--- Records supplied Enclosed Below ---

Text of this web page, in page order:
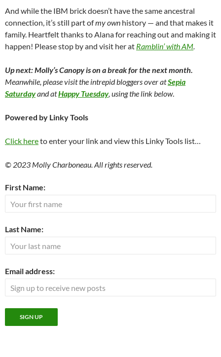
And while the IBM brick doesn’t have the same ancestral
connection, it’s still part ofmy own history — and that makes it
family. Heartfelt thanks to Alana for reaching out and making it
happen! Please stop by and visit her at Ramblin’ with AM.
Up next: Molly’s Canopy is on a break for the next month.
Meanwhile, please visit the intrepid bloggers over atSepia
Saturdayand atHappy Tuesday, using the link below.
Powered by Linky Tools
Click hereto enter your link and view this Linky Tools list…
© 2023 Molly Charboneau. All rights reserved.
First Name:
Last Name:
Email address:
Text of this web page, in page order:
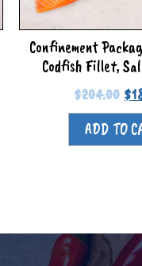
Confinement
Codfish Fillet,
$204.00 $
ADD TO
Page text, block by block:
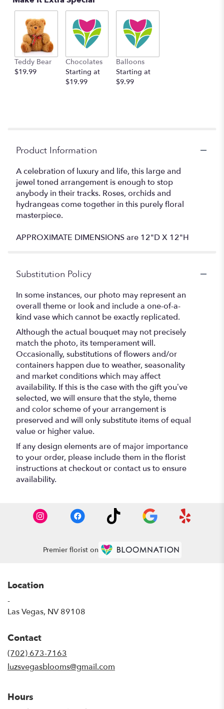
Teddy Bear
$19.99
Chocolates
Starting at
$19.99
Balloons
Starting at
$9.99
Product Information
A celebration of luxury and life, this large and
jewel toned arrangement is enough to stop
anybody in their tracks. Roses, orchids and
hydrangeas come together in this purely floral
masterpiece.
APPROXIMATE DIMENSIONS are 12"D X 12"H
Substitution Policy
In some instances, our photo may represent an
overall theme or look and include a one-of-a-
kind vase which cannot be exactly replicated.
Although the actual bouquet may not precisely
match the photo, its temperament will.
Occasionally, substitutions of flowers and/or
containers happen due to weather, seasonality
and market conditions which may affect
availability. If this is the case with the gift you’ve
selected, we will ensure that the style, theme
and color scheme of your arrangement is
preserved and will only substitute items of equal
value or higher value.
If any design elements are of major importance
to your order, please include them in the florist
instructions at checkout or contact us to ensure
availability.
Premier florist on
Location
-
Las Vegas, NV 89108
Contact
(702) 673-7163
luzsvegasblooms@gmail.com
Hours
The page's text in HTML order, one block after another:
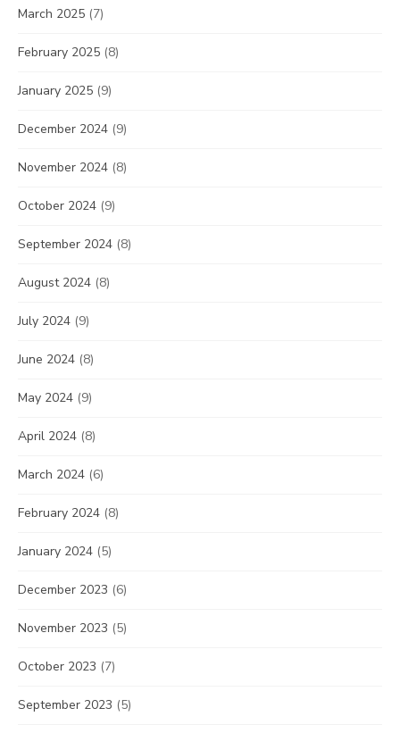
March 2025 (7)
February 2025 (8)
January 2025 (9)
December 2024 (9)
November 2024 (8)
October 2024 (9)
September 2024 (8)
August 2024 (8)
July 2024 (9)
June 2024 (8)
May 2024 (9)
April 2024 (8)
March 2024 (6)
February 2024 (8)
January 2024 (5)
December 2023 (6)
November 2023 (5)
October 2023 (7)
September 2023 (5)
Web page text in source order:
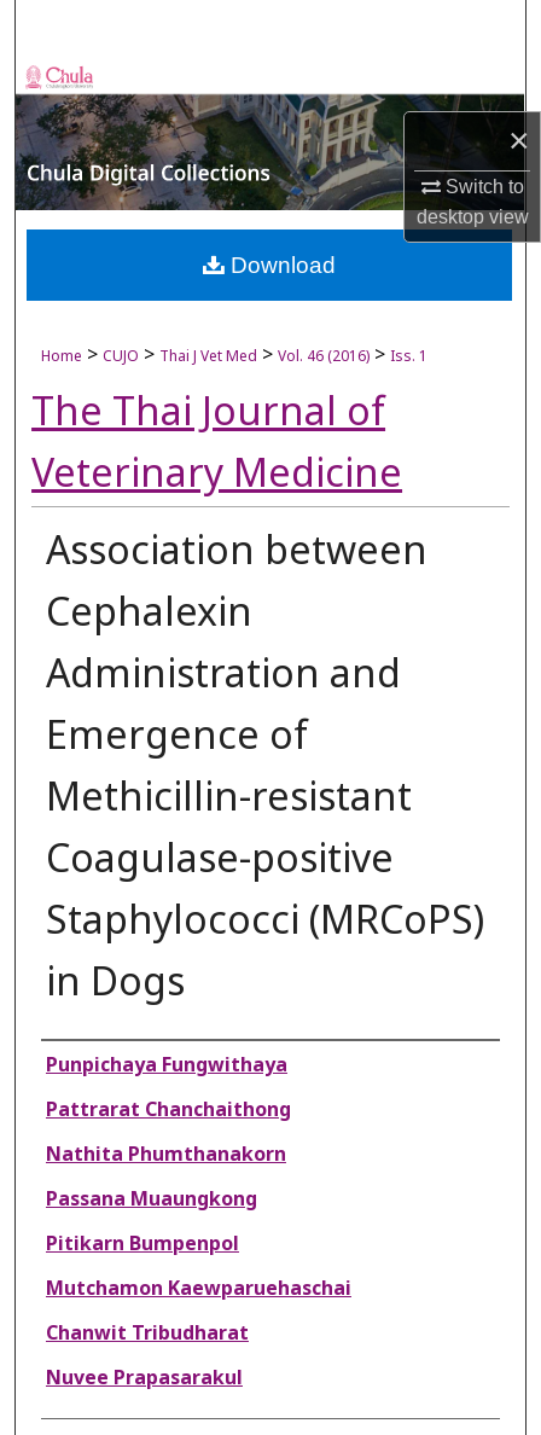
×
Switch to
desktopview
Browse Collections
My Account
About
Digital Commons Network™
Home > CUJO > Thai J Vet Med > Vol. 46 (2016) > Iss. 1
The Thai Journal of
Veterinary Medicine
Association between
Cephalexin
Administration and
Emergence of
Methicillin-resistant
Coagulase-positive
Staphylococci (MRCoPS)
in Dogs
Authors
Punpichaya Fungwithaya
Pattrarat Chanchaithong
Nathita Phumthanakorn
Passana Muaungkong
Pitikarn Bumpenpol
Mutchamon Kaewparuehaschai
Chanwit Tribudharat
Nuvee Prapasarakul
Download
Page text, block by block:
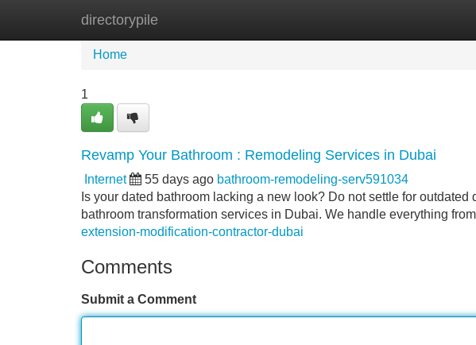
directorypile
Home
Home
1
Revamp Your Bathroom : Remodeling Services in Dubai
Internet 55 days ago bathroom-remodeling-serv591034
Is your dated bathroom lacking a new look? Do not settle for outdated
bathroom transformation services in Dubai. We handle everything
extension-modification-contractor-dubai
Comments
Submit a Comment
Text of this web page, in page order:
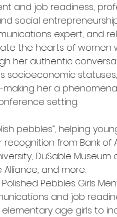
and job readiness,
social
expert, and
the hearts of women
her authentic
socioeconomic
her a
setting.
pebbles”, helping
from Bank of
DuSable
Alliance, and more.
Pebbles Girls
and job
age girls to
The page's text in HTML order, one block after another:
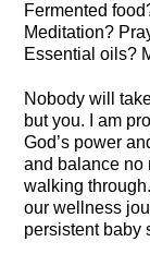
Fermented
Meditation?
Essential oils?
Nobody will
but you. I am
God’s power
and balance no
walking
our wellness
persistent baby
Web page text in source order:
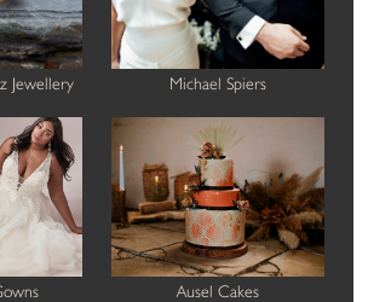
Jewellery Michael Spiers
Ausel Cakes
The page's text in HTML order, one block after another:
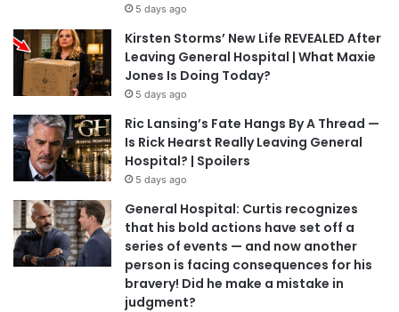
5 days ago
Kirsten Storms’ New Life REVEALED After
Leaving General Hospital | What Maxie
Jones Is Doing Today?
5 days ago
Ric Lansing’s Fate Hangs By A Thread —
Is Rick Hearst Really Leaving General
Hospital? | Spoilers
5 days ago
General Hospital: Curtis recognizes
that his bold actions have set off a
series of events — and now another
person is facing consequences for his
bravery! Did he make a mistake in
judgment?
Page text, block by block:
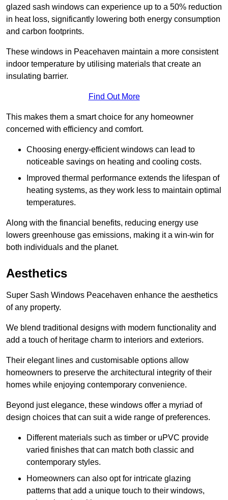
glazed sash windows can experience up to a 50% reduction
in heat loss, significantly lowering both energy consumption
and carbon footprints.
These windows in Peacehaven maintain a more consistent
indoor temperature by utilising materials that create an
insulating barrier.
Find Out More
This makes them a smart choice for any homeowner
concerned with efficiency and comfort.
Choosing energy-efficient windows can lead to
noticeable savings on heating and cooling costs.
Improved thermal performance extends the lifespan of
heating systems, as they work less to maintain optimal
temperatures.
Along with the financial benefits, reducing energy use
lowers greenhouse gas emissions, making it a win-win for
both individuals and the planet.
Aesthetics
Super Sash Windows Peacehaven enhance the aesthetics
of any property.
We blend traditional designs with modern functionality and
add a touch of heritage charm to interiors and exteriors.
Their elegant lines and customisable options allow
homeowners to preserve the architectural integrity of their
homes while enjoying contemporary convenience.
Beyond just elegance, these windows offer a myriad of
design choices that can suit a wide range of preferences.
Different materials such as timber or uPVC provide
varied finishes that can match both classic and
contemporary styles.
Homeowners can also opt for intricate glazing
patterns that add a unique touch to their windows,
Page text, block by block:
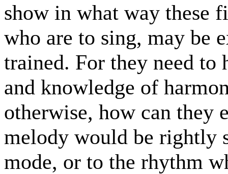
show in what way these
who are to sing, may be
trained. For they need to
and knowledge of
otherwise, how can they
melody would be rightly
mode, or to the rhythm

--- End of Enclosed Records supplied ---

For the word "florist", find every line in the data that holds it and copy that line.

▶ _The answer_:
to your order, please include them in the florist
Premier florist on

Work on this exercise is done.